__PROBLEM TO SOLVE__: Write out the lines below once more, exactly as they appear. Do not include pictures.

__DATA__:
────────
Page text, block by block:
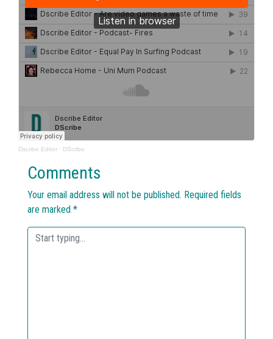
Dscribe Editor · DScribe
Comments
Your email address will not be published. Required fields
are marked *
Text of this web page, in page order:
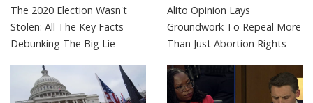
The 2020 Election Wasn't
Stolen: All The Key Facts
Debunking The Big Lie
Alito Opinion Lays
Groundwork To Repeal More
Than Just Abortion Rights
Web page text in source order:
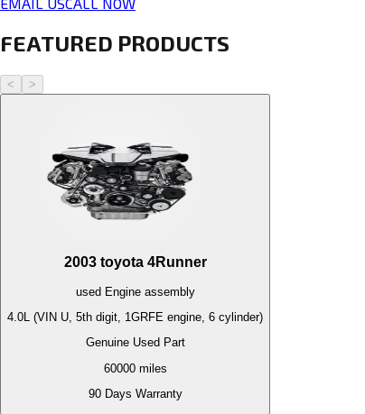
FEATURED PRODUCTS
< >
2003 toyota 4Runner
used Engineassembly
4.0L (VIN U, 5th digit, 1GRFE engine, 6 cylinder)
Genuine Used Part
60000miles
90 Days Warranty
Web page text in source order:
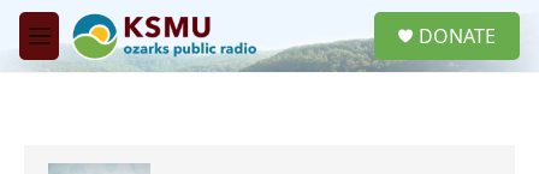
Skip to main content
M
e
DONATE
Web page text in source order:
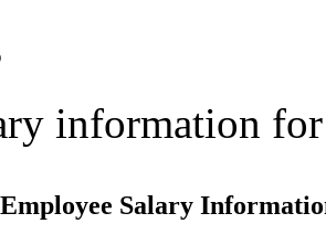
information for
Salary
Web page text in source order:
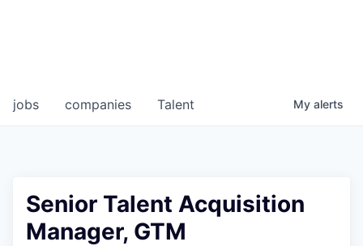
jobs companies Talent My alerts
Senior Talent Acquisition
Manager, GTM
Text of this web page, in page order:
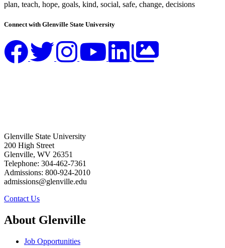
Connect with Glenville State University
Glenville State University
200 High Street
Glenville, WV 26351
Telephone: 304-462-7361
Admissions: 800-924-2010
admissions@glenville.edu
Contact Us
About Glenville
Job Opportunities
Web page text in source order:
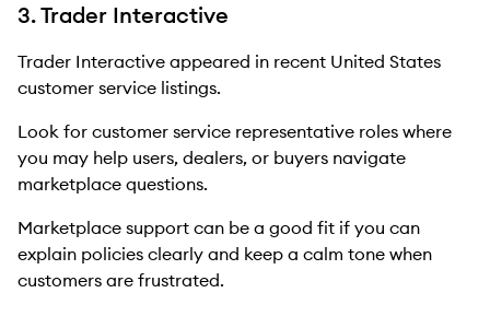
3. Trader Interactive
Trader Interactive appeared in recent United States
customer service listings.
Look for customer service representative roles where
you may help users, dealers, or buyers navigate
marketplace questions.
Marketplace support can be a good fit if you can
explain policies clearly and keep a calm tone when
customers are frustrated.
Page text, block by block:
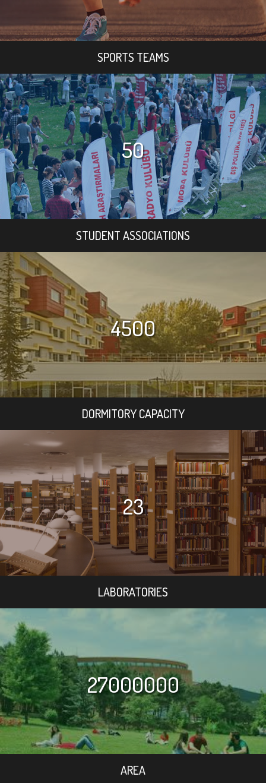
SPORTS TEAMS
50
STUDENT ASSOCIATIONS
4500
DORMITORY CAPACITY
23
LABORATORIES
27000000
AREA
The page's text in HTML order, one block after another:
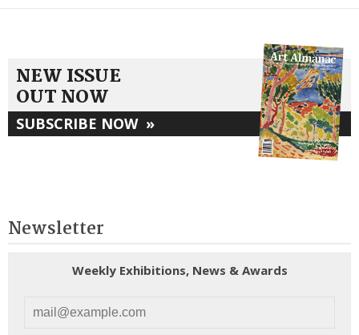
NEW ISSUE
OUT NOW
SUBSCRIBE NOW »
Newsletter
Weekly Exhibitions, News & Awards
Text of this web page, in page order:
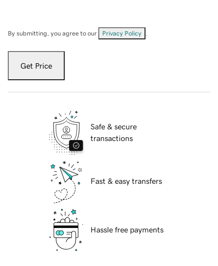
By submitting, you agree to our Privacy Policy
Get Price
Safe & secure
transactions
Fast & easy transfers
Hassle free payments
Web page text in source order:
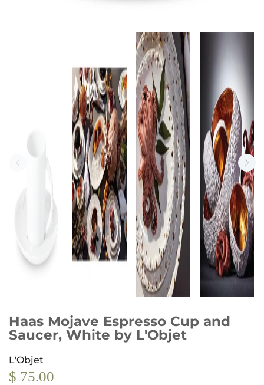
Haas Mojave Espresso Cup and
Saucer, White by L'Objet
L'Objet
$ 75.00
────────
__RESULT__:
Page text, block by block:
Dscribe Editor · DScribe
Comments
Your email address will not be published. Required fields
are marked *
Text of this web page, in page order:
The 2020 Election Wasn't
Stolen: All The Key Facts
Debunking The Big Lie
Alito Opinion Lays
Groundwork To Repeal More
Than Just Abortion Rights
Web page text in source order:
FEATURED PRODUCTS
< >
2003 toyota 4Runner
used Engineassembly
4.0L (VIN U, 5th digit, 1GRFE engine, 6 cylinder)
Genuine Used Part
60000miles
90 Days Warranty
Web page text in source order:
Skip to main content
M
e
DONATE
Web page text in source order:
information for
Salary
Web page text in source order:
jobs companies Talent My alerts
Senior Talent Acquisition
Manager, GTM
Text of this web page, in page order:
Connect with Glenville State University
Glenville State University
200 High Street
Glenville, WV 26351
Telephone: 304-462-7361
Admissions: 800-924-2010
admissions@glenville.edu
Contact Us
About Glenville
Job Opportunities
Web page text in source order:
3. Trader Interactive
Trader Interactive appeared in recent United States
customer service listings.
Look for customer service representative roles where
you may help users, dealers, or buyers navigate
marketplace questions.
Marketplace support can be a good fit if you can
explain policies clearly and keep a calm tone when
customers are frustrated.
Page text, block by block:
SPORTS TEAMS
50
STUDENT ASSOCIATIONS
4500
DORMITORY CAPACITY
23
LABORATORIES
27000000
AREA
The page's text in HTML order, one block after another:
NEW ISSUE
OUT NOW
SUBSCRIBE NOW »
Newsletter
Weekly Exhibitions, News & Awards
Text of this web page, in page order:
By submitting, you agree to our Privacy Policy
Get Price
Safe & secure
transactions
Fast & easy transfers
Hassle free payments
Web page text in source order:
Haas Mojave Espresso Cup and
Saucer, White by L'Objet
L'Objet
$ 75.00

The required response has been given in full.